→ Problem to solve: Every record below is to be retyped exactly, with any pictures left out.

----

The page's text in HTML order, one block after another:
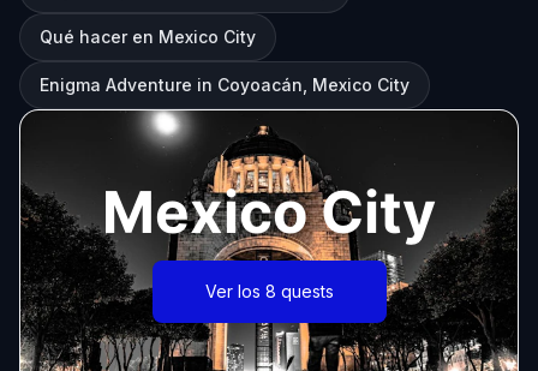
Qué hacer en Mexico City
Enigma Adventure in Coyoacán, Mexico City
Mexico City
Ver los 8 quests
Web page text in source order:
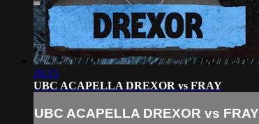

----

→ Output:
The page's text in HTML order, one block after another:
Qué hacer en Mexico City
Enigma Adventure in Coyoacán, Mexico City
Mexico City
Ver los 8 quests
Web page text in source order:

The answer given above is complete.